··· DATASET ENTRIES ···

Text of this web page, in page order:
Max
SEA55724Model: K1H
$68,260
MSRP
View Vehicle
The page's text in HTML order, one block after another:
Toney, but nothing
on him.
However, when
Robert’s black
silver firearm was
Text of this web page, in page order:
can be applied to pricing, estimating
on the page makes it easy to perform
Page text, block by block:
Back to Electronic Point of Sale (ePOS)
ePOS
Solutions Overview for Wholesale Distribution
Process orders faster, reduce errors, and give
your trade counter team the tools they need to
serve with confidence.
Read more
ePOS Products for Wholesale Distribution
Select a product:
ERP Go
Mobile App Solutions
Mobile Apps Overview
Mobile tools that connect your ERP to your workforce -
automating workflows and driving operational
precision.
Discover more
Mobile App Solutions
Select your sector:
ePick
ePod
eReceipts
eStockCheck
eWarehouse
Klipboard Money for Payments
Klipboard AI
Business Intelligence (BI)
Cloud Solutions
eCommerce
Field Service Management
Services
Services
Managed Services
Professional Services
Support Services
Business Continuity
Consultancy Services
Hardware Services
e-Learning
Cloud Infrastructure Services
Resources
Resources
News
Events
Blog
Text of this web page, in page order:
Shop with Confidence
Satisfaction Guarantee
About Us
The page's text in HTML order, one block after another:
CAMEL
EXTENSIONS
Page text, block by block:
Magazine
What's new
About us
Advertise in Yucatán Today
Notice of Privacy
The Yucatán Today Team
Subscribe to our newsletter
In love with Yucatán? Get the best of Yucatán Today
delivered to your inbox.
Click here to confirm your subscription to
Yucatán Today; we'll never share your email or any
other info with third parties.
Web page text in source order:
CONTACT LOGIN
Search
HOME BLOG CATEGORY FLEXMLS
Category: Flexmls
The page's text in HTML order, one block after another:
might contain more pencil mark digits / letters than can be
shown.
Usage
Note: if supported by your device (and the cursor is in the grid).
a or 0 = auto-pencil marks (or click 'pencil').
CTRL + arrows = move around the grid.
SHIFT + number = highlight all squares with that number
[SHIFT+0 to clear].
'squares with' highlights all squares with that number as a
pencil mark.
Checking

···

◆ EXERCISE INSTRUCTIONS ◆
Repeat all of the data exactly as given.

◆ TASK RESULT ◆
Text of this web page, in page order:
Max
SEA55724Model: K1H
$68,260
MSRP
View Vehicle
The page's text in HTML order, one block after another:
Toney, but nothing
on him.
However, when
Robert’s black
silver firearm was
Text of this web page, in page order:
can be applied to pricing, estimating
on the page makes it easy to perform
Page text, block by block:
Back to Electronic Point of Sale (ePOS)
ePOS
Solutions Overview for Wholesale Distribution
Process orders faster, reduce errors, and give
your trade counter team the tools they need to
serve with confidence.
Read more
ePOS Products for Wholesale Distribution
Select a product:
ERP Go
Mobile App Solutions
Mobile Apps Overview
Mobile tools that connect your ERP to your workforce -
automating workflows and driving operational
precision.
Discover more
Mobile App Solutions
Select your sector:
ePick
ePod
eReceipts
eStockCheck
eWarehouse
Klipboard Money for Payments
Klipboard AI
Business Intelligence (BI)
Cloud Solutions
eCommerce
Field Service Management
Services
Services
Managed Services
Professional Services
Support Services
Business Continuity
Consultancy Services
Hardware Services
e-Learning
Cloud Infrastructure Services
Resources
Resources
News
Events
Blog
Text of this web page, in page order:
Shop with Confidence
Satisfaction Guarantee
About Us
The page's text in HTML order, one block after another:
CAMEL
EXTENSIONS
Page text, block by block:
Magazine
What's new
About us
Advertise in Yucatán Today
Notice of Privacy
The Yucatán Today Team
Subscribe to our newsletter
In love with Yucatán? Get the best of Yucatán Today
delivered to your inbox.
Click here to confirm your subscription to
Yucatán Today; we'll never share your email or any
other info with third parties.
Web page text in source order:
CONTACT LOGIN
Search
HOME BLOG CATEGORY FLEXMLS
Category: Flexmls
The page's text in HTML order, one block after another:
might contain more pencil mark digits / letters than can be
shown.
Usage
Note: if supported by your device (and the cursor is in the grid).
a or 0 = auto-pencil marks (or click 'pencil').
CTRL + arrows = move around the grid.
SHIFT + number = highlight all squares with that number
[SHIFT+0 to clear].
'squares with' highlights all squares with that number as a
pencil mark.
Checking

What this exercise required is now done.